-- Working data follows --

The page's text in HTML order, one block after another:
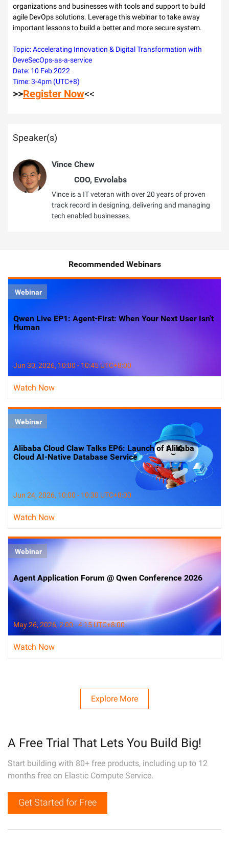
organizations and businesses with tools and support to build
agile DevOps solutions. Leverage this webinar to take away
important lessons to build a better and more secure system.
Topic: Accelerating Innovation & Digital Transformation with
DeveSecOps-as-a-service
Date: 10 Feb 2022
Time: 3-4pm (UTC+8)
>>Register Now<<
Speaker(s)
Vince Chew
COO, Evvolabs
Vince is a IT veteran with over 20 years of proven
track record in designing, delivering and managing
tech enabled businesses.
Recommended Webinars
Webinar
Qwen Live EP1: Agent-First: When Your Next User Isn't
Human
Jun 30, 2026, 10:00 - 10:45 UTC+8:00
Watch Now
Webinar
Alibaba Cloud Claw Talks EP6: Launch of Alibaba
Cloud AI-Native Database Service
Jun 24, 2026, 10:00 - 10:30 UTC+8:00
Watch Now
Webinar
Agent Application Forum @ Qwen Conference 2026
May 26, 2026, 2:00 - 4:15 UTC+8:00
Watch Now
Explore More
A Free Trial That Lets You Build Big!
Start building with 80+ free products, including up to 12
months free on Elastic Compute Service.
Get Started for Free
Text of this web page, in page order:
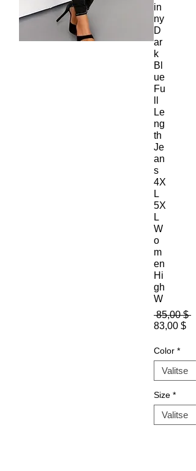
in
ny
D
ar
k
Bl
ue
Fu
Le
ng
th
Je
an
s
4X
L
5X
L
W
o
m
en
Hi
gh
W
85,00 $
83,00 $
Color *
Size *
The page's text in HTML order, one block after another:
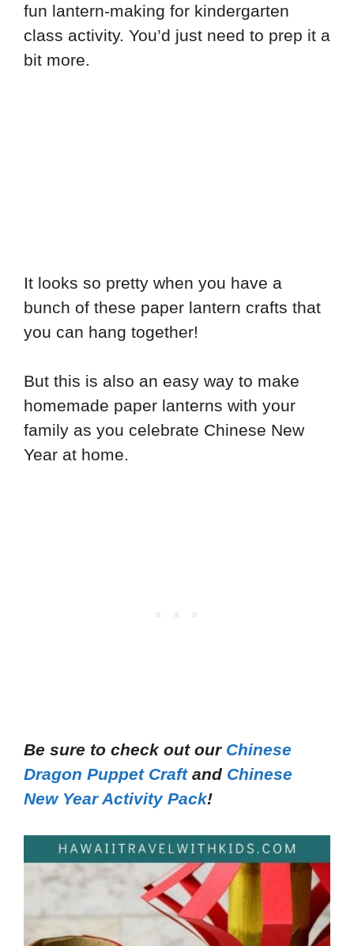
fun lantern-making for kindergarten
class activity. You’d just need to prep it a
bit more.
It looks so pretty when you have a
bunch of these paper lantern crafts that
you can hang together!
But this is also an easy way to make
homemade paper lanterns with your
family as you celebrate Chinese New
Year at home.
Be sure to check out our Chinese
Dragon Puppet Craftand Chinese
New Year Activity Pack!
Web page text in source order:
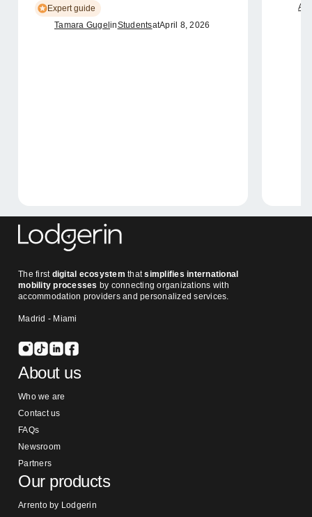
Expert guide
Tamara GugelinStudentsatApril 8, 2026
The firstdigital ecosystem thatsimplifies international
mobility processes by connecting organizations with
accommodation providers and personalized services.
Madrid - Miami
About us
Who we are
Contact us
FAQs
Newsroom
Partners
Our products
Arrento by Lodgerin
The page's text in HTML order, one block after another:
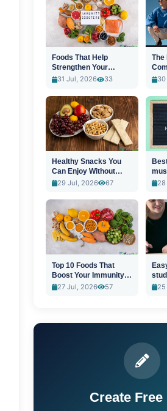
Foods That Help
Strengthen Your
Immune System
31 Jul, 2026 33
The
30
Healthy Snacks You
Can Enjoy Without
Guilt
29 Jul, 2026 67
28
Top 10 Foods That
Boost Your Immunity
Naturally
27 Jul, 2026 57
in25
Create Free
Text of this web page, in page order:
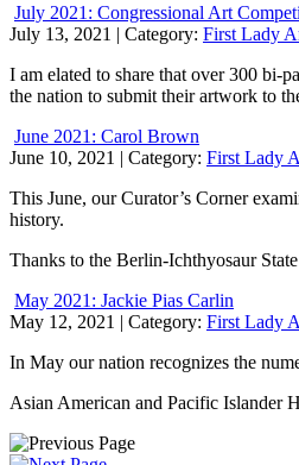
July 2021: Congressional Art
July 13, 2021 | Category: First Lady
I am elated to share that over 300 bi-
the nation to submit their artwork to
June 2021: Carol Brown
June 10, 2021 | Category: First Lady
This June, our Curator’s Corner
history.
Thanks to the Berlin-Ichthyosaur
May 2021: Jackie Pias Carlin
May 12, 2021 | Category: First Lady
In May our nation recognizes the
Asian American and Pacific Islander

-- Working data concluded --
-- Working data follows --

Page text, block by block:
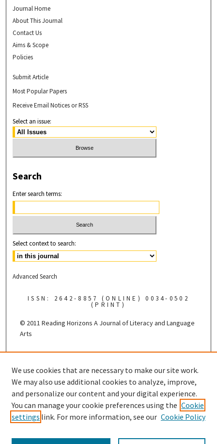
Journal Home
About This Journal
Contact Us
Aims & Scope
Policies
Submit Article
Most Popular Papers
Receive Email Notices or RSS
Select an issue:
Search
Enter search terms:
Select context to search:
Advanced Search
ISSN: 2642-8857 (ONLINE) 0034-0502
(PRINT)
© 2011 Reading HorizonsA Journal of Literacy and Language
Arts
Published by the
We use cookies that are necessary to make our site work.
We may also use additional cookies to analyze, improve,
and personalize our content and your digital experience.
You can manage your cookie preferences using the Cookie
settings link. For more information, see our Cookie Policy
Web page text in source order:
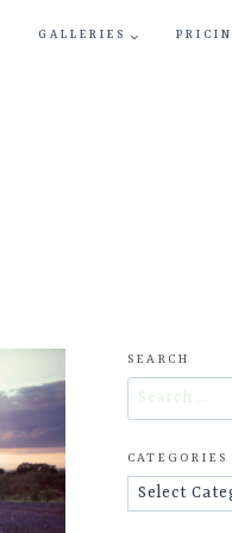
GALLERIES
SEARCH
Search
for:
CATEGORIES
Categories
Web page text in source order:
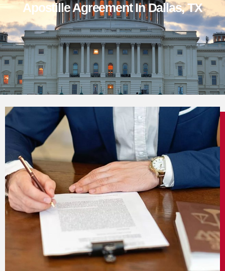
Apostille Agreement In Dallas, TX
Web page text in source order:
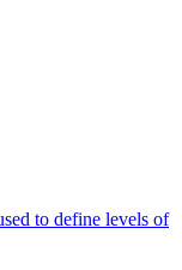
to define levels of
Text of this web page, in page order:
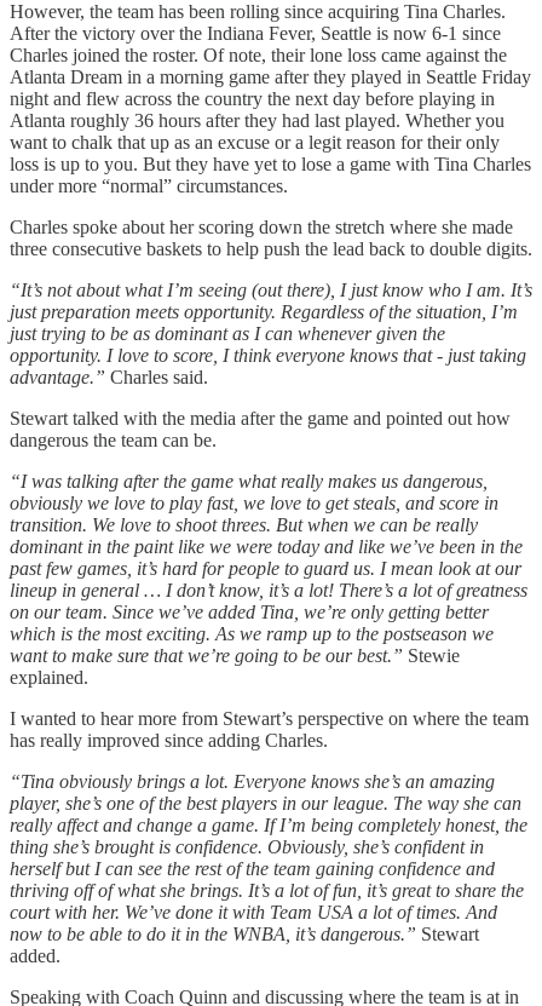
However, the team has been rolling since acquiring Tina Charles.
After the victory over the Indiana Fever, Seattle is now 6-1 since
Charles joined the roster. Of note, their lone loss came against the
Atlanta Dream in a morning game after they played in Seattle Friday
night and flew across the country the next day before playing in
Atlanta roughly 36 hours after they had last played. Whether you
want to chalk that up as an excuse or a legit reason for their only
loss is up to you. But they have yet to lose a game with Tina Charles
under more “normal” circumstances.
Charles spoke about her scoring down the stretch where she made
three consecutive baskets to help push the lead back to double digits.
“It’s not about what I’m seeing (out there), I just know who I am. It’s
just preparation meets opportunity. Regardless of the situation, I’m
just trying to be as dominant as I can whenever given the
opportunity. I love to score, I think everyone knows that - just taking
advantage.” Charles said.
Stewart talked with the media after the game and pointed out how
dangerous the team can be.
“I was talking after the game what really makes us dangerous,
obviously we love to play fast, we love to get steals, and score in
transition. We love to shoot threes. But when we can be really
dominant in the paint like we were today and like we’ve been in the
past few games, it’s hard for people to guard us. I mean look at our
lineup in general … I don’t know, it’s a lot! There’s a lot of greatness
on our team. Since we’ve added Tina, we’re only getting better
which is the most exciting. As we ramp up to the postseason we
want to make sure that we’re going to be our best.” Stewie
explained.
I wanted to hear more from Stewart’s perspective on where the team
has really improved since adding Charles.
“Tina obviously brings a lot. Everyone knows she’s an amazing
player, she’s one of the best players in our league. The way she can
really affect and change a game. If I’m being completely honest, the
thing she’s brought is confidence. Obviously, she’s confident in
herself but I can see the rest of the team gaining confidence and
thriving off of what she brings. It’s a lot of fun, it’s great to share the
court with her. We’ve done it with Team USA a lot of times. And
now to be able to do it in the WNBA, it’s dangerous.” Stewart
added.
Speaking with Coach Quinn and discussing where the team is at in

-- Working data concluded --

• [Work to complete]: From the data above, return every line from the line that has "just preparation meets" up to and including the line that has "was talking after", exactly.

• [Response area]:
just preparation meets opportunity. Regardless of the situation, I’m
just trying to be as dominant as I can whenever given the
opportunity. I love to score, I think everyone knows that - just taking
advantage.” Charles said.
Stewart talked with the media after the game and pointed out how
dangerous the team can be.
“I was talking after the game what really makes us dangerous,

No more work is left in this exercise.